Un manque de structures labellisées
En outre, selon Hop et Zero Waste France, le nombre de structures de réparation labellisées est insuffisant. « Le constat est sans appel. Il reste encore beaucoup de réparateurs et de réparatrices à labelliser, toutes filières confondues », argumente Hop. Selon son analyse, seulement 40 % des réparateurs d’objets électriques et électroniques sont labelisées. Cette proportion tombe à 20% pour les cycles et à 10 % pour le textile et les chaussures.
« Les réparateurs doivent avancer les frais puis attendre un délai de plusieurs mois. Cela favorise les grandes enseignes », déplore de son côté Bénédicte Kjaer Kahlat, responsable juridique de Zero Waste France. Les producteurs abondant le fonds réparation ont tendance à développer leurs propres solutions de réparation à destination des clients, pour bénéficier du bonus. « Finalement, la valorisation des petits commerces et de l’artisanat de fonctionne pas vraiment », souligne Bénédicte Kjaer Kahlat.

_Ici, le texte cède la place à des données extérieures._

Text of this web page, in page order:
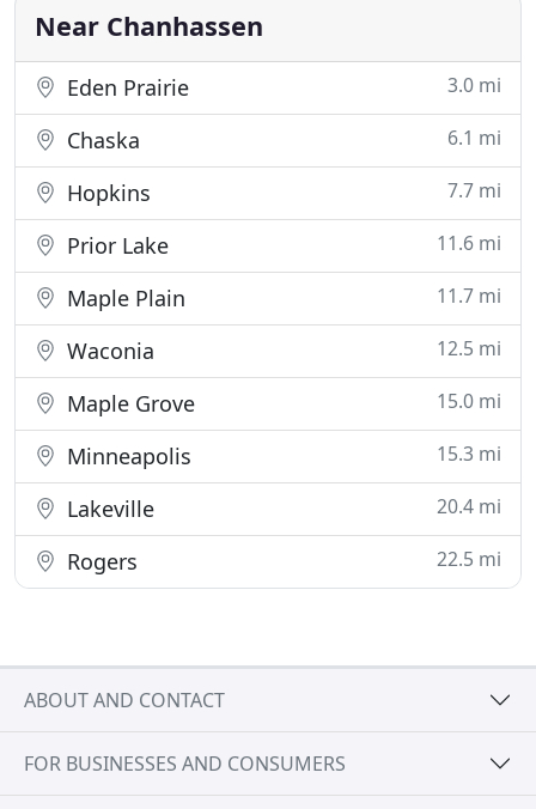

En 2024, Hop a mené une enquête auprès de consommateurs et de réparateurs sur le fonds réparation des équipements électriques et électroniques (EEE). Selon ce document, 80 % des réparateurs EEE interrogés n’envisagent pas de se labelliser pour trois raisons principales : le coût trop important de la labellisation, la complexité du processus et le remboursement tardif des bonus avancés.
Des recommandations pour faire évoluer le dispositif
Les professionnels du secteur rappellent également « leurs difficultés à embaucher des personnes qualifiées pour faire grandir leur activité, et les enjeux de TVA qui freinent certains dans leur expansion », ajoute Hop.
Face à ces constats, l’association émet plusieurs recommandations, notamment confier à l’Ademe la mise en œuvre des fonds de réemploi, réutilisation et de réparation.
Elle propose également de mettre en place une communication nationale harmonisée et interfilière avec un nom unique pour le bonus, d’imposer aux structures labellisées de réparer toutes les marques confondues, de restreindre les conditions de proximité à 100 kilomètres entre le lieu de dépôt des produits à réparer et les lieux de réparation.
Enfin, Hop recommande de « garantir des conditions d’accès adéquate au bonus », par exemple en augmentant les montants si nécessaire, et enfin de « faire appliquer le fléchage de 5 millions d’euros du fonds vers la formation, pendant 3 ans comme prévu dans l’arrêté du 10 novembre 2023 ».